## Overview
Google DeepMind's Gemini Deep Research represents one of the first widely successful consumer-facing AI agent products. Led by Product Manager Aarush Selvan and Tech Lead Mukund Sridhar, the team created a research assistant that takes user queries and autonomously browses the web for approximately 5-10 minutes to generate comprehensive, fully-cited research reports. The product launched in December 2024 (with Gemini Advanced) and has been described by notable figures as comparable to having a "PhD-level research assistant" that can complete work that previously took hours or days in just minutes.
The core problem Deep Research addresses is the common user pattern of opening 50-60 browser tabs when researching complex topics with multiple facets, often giving up due to information overload. The team deliberately focused on queries where users want to go "from zero to 50 really fast" on a new topic, rather than simple factoid lookups better suited to traditional search.
## Model Architecture and Post-Training
A critical technical detail is that Gemini Deep Research does not use the standard Gemini 1.5 Pro model available through APIs. Instead, the team developed a custom post-trained version specifically optimized for the research agent use case. This post-training work was essential to achieving consistent, reliable performance across the complex multi-step research workflow.
The team emphasized that while users could theoretically replicate some aspects of Deep Research using the public Gemini API, the custom post-training makes a significant difference in reliability and quality. The post-training focused on several key capabilities: generating coherent research plans, performing iterative planning based on information discovered during browsing, deciding when to search versus when to dive deep into specific webpages, and synthesizing information across multiple sources while maintaining proper citations.
As the team transitions to newer models like Gemini 2.0 Flash and explores integration with reasoning models (like the o1/o3 style "thinking" models), they face interesting challenges around balancing different types of inference-time compute. The team distinguishes between two forms of inference-time compute: time spent within the model doing chain-of-thought reasoning, and time spent using external tools like search. There's a potential tension where reasoning models might try to answer questions from internal knowledge rather than properly sourcing information from the web, which would undermine the grounding and citation goals of Deep Research.
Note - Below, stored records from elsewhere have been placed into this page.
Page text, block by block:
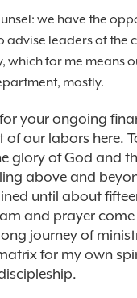
we have the
advise leaders of the
which for me means
mostly.
your ongoing
of our labors here.
glory of God and
above and
until about
and prayer come
journey of
for my own
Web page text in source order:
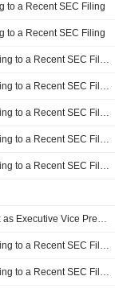
to a Recent SEC Filing
to a Recent SEC Filing
Walmart Insider Sold Shares Worth $1,628,574, According to a Recent SEC Filing
Walmart Insider Sold Shares Worth $2,566,987, According to a Recent SEC Filing
Walmart Insider Sold Shares Worth $1,638,530, According to a Recent SEC Filing
Walmart Insider Sold Shares Worth $2,391,280, According to a Recent SEC Filing
Walmart Insider Sold Shares Worth $1,600,718, According to a Recent SEC Filing
Walmart Inc. Announces Appointment of Erin Nealy Cox as Executive Vice President of Global Governance, Chief Legal Officer, and Corporate Secretary, Effective April 13, 2026
Walmart Insider Sold Shares Worth $1,694,479, According to a Recent SEC Filing
Walmart Insider Sold Shares Worth $4,158,004, According to a Recent SEC Filing
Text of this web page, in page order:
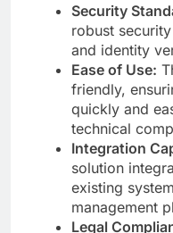
Security
robust
and identity
Ease of Use:
friendly,
quickly and
technical
Integration
solution
existing
management
Legal
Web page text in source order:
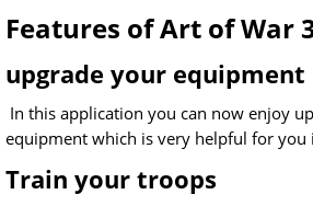
Features of Art of War
upgrade your equipment
In this application you can now enjoy
equipment which is very helpful for you
Train your troops
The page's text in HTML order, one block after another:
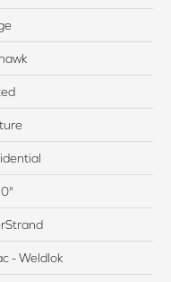
- Weldlok
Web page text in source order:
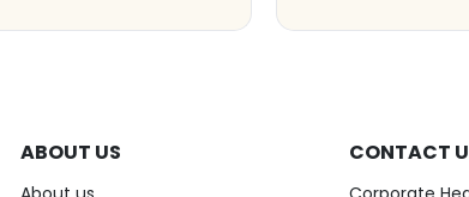
ABOUT US CONTACT
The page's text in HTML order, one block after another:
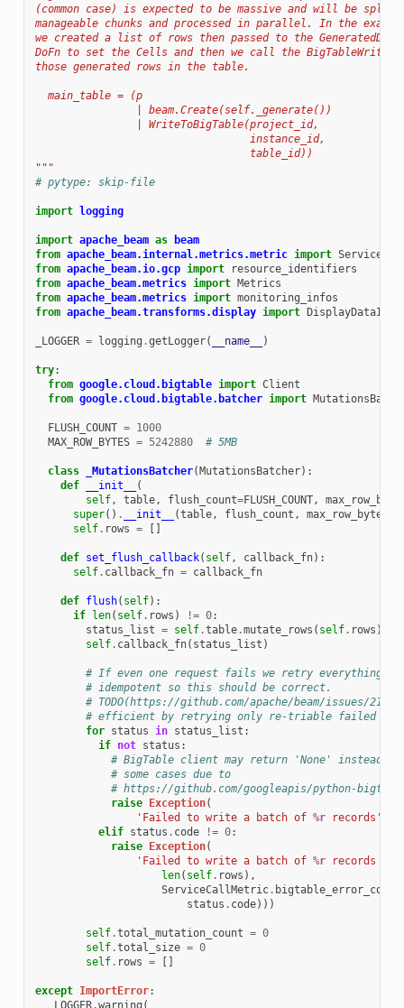
(common case) is expected to be massive and will be split
manageable chunks and processed in parallel. In the
we created a list of rows then passed to the
DoFn to set the Cells and then we call the
those generated rows in the table.
  main_table = (p
                | beam.Create(self._generate())
                | WriteToBigTable(project_id,
                                  instance_id,
                                  table_id))
"""
# pytype: skip-file
import logging
import apache_beam as
beam
from apache_beam.internal.metrics.metric import
from apache_beam.io.gcp import
resource_identifiers
from apache_beam.metrics import Metrics
from apache_beam.metrics import monitoring_infos
from apache_beam.transforms.display import DisplayDataItem
_LOGGER = logging .getLogger( __name__ )
try:
from google.cloud.bigtable import Client
from google.cloud.bigtable.batcher import
FLUSH_COUNT = 1000
MAX_ROW_BYTES = 5242880 # 5MB
class _MutationsBatcher( MutationsBatcher):
def
__init__
(
self, table, flush_count=FLUSH_COUNT,
super() . __init__ (table, flush_count , max_row_bytes
self. rows =
def set_flush_callback( self, callback_fn):
self. callback_fn = callback_fn
def flush( self):
if
len( self. rows ) != 0:
status_list = self.table.mutate_rows ( self. rows )
self. callback_fn( status_list )
# If even one request fails we retry everything.
# idempotent so this should be correct.
# TODO(https://github.com/apache/beam/issues/
# efficient by retrying only re-triable failed
for status in status_list :
if not status :
# BigTable client may return 'None' instead
# some cases due to
# https://github.com/googleapis/python-
raise
Exception(
'Failed to write a batch of %r records'
elif status . code != 0:
raise
Exception(
'Failed to write a batch of %r records
len( self. rows ),
ServiceCallMetric.
status . code)))
self.total_mutation_count = 0
self.total_size = 0
self. rows =
except ImportError:
_LOGGER.warning (
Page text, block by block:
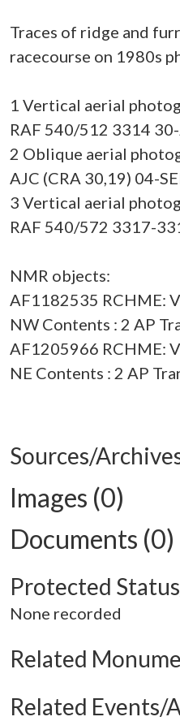
Traces of ridge and
racecourse on 1980s
1 Vertical aerial
RAF 540/512 3314
2 Oblique aerial
AJC (CRA 30,19) 04-
3 Vertical aerial
RAF 540/572 3317-
NMR objects:
AF1182535 RCHME:
NW Contents : 2 AP
AF1205966 RCHME:
NE Contents : 2 AP
Sources/
Images (0)
Documents (0)
Protected
None recorded
Related
Related Events/
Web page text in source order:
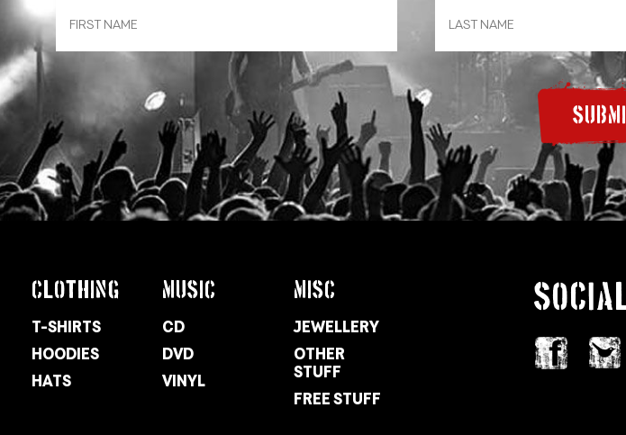
CLOTHING
T-SHIRTS
HOODIES
HATS
MUSIC
CD
DVD
VINYL
MISC
JEWELLERY
OTHER
STUFF
FREE STUFF
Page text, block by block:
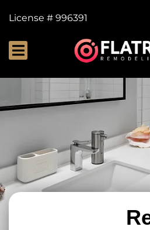
License # 996391
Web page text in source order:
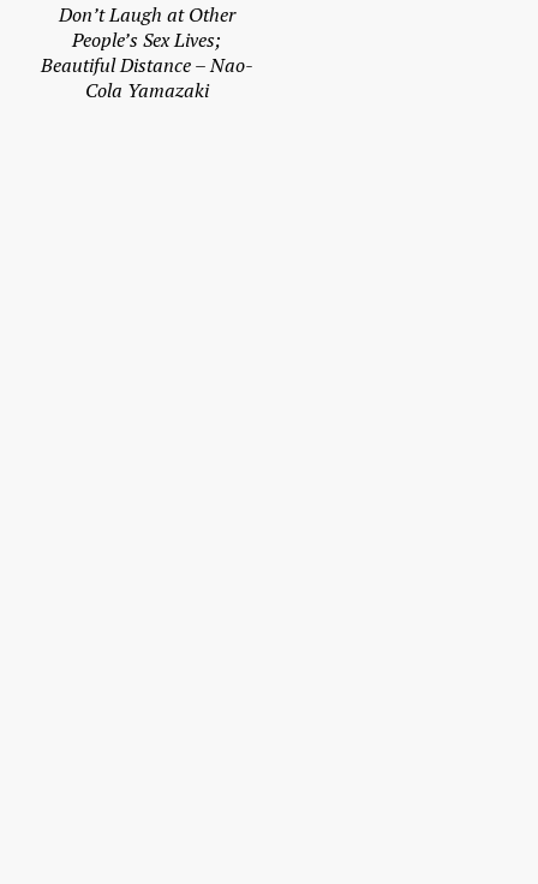
Don’t Laugh at Other
People’s Sex Lives;
Beautiful Distance – Nao-
Cola Yamazaki
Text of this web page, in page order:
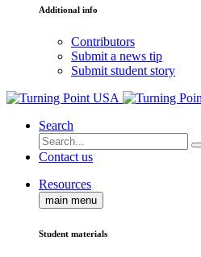
Additional info
Contributors
Submit a news tip
Submit student story
Search
Contact us
Resources
main menu
Student materials
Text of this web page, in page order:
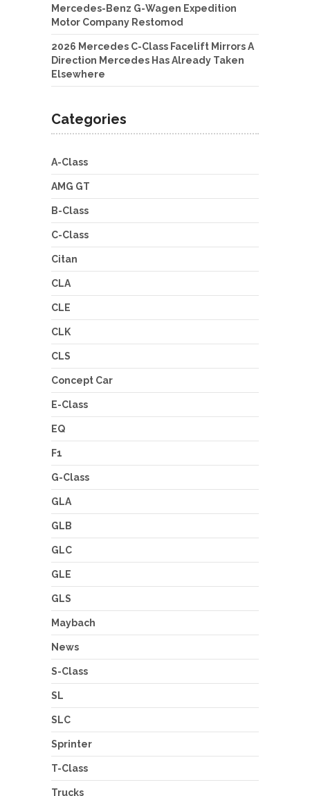
Mercedes-Benz G-Wagen Expedition
Motor Company Restomod
2026 Mercedes C-Class Facelift Mirrors A
Direction Mercedes Has Already Taken
Elsewhere
Categories
A-Class
AMG GT
B-Class
C-Class
Citan
CLA
CLE
CLK
CLS
Concept Car
E-Class
EQ
F1
G-Class
GLA
GLB
GLC
GLE
GLS
Maybach
News
S-Class
SL
SLC
Sprinter
T-Class
Trucks
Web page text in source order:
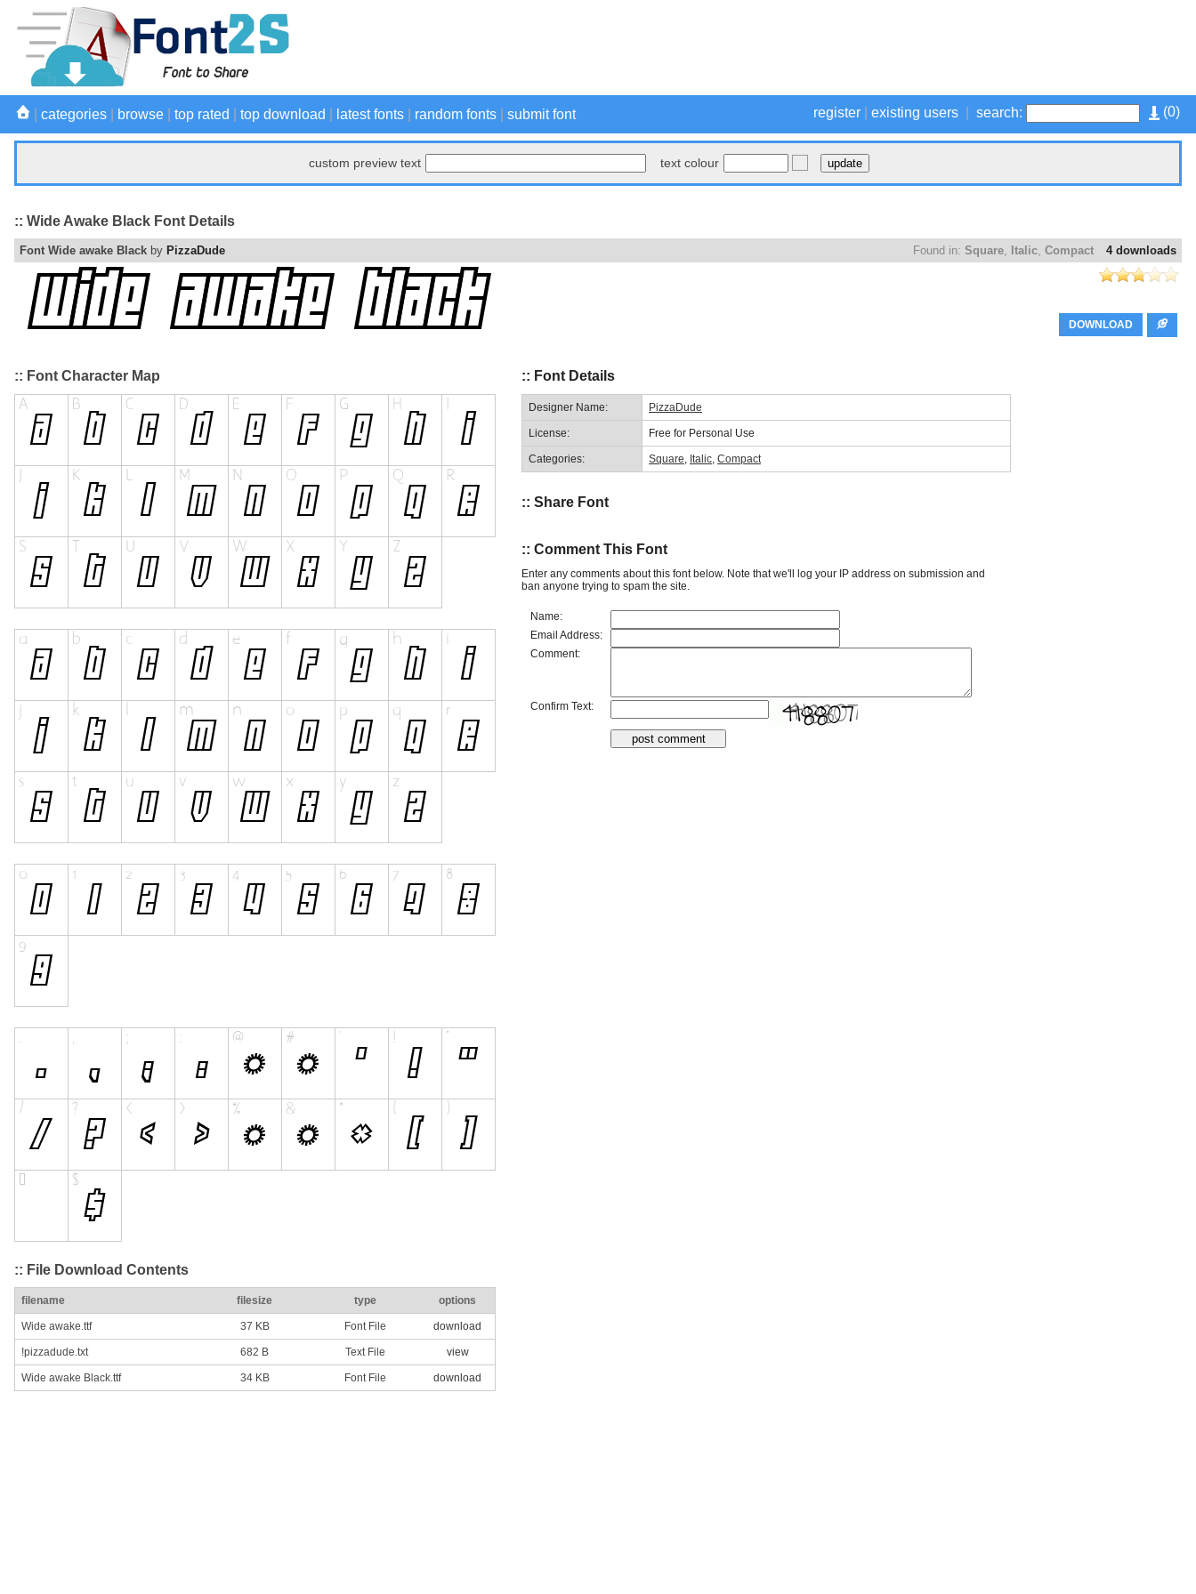
(0)
register existing users search:
categories browse top rated top download latest fonts random fonts submit font
custom preview text text colour
:: Wide Awake Black Font Details
4 downloads
Found in: Square, Italic, Compact
Font Wide awake Black by PizzaDude
DOWNLOAD
:: Font Character Map
:: File Download Contents
filename filesize type options
Wide awake.ttf 37 KB Font File download
!pizzadude.txt 682 B Text File view
Wide awake Black.ttf 34 KB Font File download
:: Font Details
Designer Name: PizzaDude
License: Free for Personal Use
Categories: Square, Italic, Compact
:: Share Font
:: Comment This Font
Enter any comments about this font below. Note that we'll log your IP address on submission and
ban anyone trying to spam the site.
Name:
Email Address:
Comment:
Confirm Text:
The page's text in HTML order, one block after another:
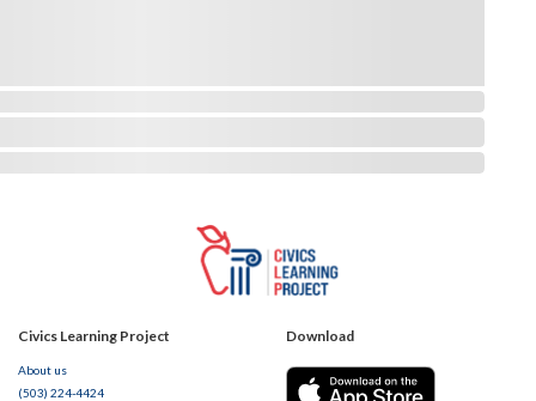
Civics Learning Project
About us
(503) 224-4424
Download
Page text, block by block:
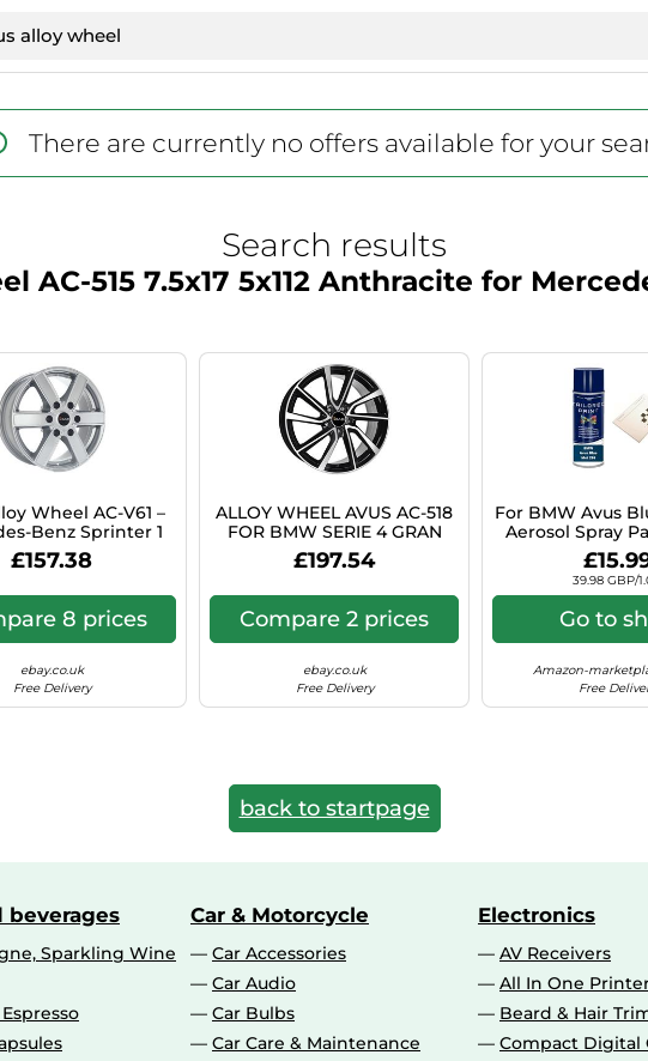
There are currently no offers available for your
Search results
AC-515 7.5x17 5x112 Anthracite for
Wheel AC-V61 –
Benz Sprinter 1
6x130, Hyper Si C41
£157.38
8 prices
ebay.co.uk
Free Delivery
ALLOY WHEEL AVUS AC-518
FOR BMW SERIE 4 GRAN
COUPE 8X18 5X112 BLACK
POLISHED BS9
£197.54
Compare 2 prices
ebay.co.uk
Free Delivery
For BMW Avus
Aerosol Spray
Can (Aerosol
39.98 GBP/
Go to
Amazon-
Free
back to startpage
beverages
Sparkling Wine
Car & Motorcycle
Car Accessories
Car Audio
Car Bulbs
Car Care & Maintenance
Electronics
AV Receivers
All In One
Beard & Hair
Compact Digital
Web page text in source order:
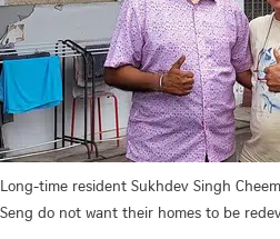
Long-time resident Sukhdev Singh
Seng do not want their homes to be
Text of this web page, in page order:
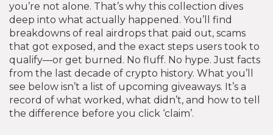
you’re not alone. That’s why this collection dives
deep into what actually happened. You’ll find
breakdowns of real airdrops that paid out, scams
that got exposed, and the exact steps users took to
qualify—or get burned. No fluff. No hype. Just facts
from the last decade of crypto history. What you’ll
see below isn’t a list of upcoming giveaways. It’s a
record of what worked, what didn’t, and how to tell
the difference before you click ‘claim’.
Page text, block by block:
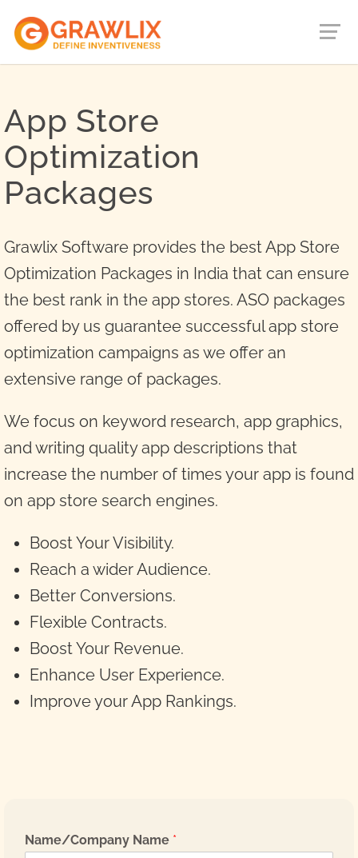
App Store
Optimization
Packages
Grawlix Software provides the best App Store
Optimization Packages in India that can ensure
the best rank in the app stores. ASO packages
offered by us guarantee successful app store
optimization campaigns as we offer an
extensive range of packages.
We focus on keyword research, app graphics,
and writing quality app descriptions that
increase the number of times your app is found
on app store search engines.
Boost Your Visibility.
Reach a wider Audience.
Better Conversions.
Flexible Contracts.
Boost Your Revenue.
Enhance User Experience.
Improve your App Rankings.
Name/Company Name *

## Agentic Architecture and Planning
The architecture of Deep Research revolves around a multi-phase agentic workflow. First, the model generates an initial research plan that breaks down the user's query into specific investigation steps. This plan is presented to the user in an editable format—what the team calls "editable chain of thought." Users can review the plan, add or remove steps, and provide steering before execution begins. This design decision emerged from recognizing that when asking an intern to do research, they would naturally ask clarifying questions first.
During the execution phase, the model performs parallel searches across multiple websites while maintaining the ability to do sequential, iterative planning. The model can read results from previous searches and use that information to inform subsequent searches—for example, discovering what additives the EU allows and then specifically checking if the FDA has similar regulations. This iterative planning capability was identified as one of the hardest technical problems, as the team wanted to avoid having to manually specify planning strategies for each domain or research pattern.
The model has access to two primary tools: the ability to perform web searches and the ability to dive deeper into specific webpages of interest. The system typically starts with breadth-first exploration across different aspects of the research plan, then selectively does depth-first investigation when it encounters incomplete information, inconsistencies, or particularly relevant sources. The model autonomously decides when it has gathered sufficient information to move to the synthesis phase.
## Asynchronous Orchestration and Infrastructure
Moving from synchronous chat interactions to asynchronous agent execution required building entirely new infrastructure. The team developed a custom asynchronous platform that handles job scheduling, state management, failure recovery, and progress tracking. This was necessary because research jobs can run for 5-10 minutes or longer, during which users might close their browsers, switch devices, or navigate away.
The orchestration system maintains durability—if individual API calls fail during a multi-minute research session, the system can retry without losing overall progress. The platform also handles notification delivery across devices (desktop, Android, iOS) to alert users when research completes. This infrastructure needed to be flexible enough to potentially support even longer-running research jobs (hours or days) that might be useful for more complex use cases in the future.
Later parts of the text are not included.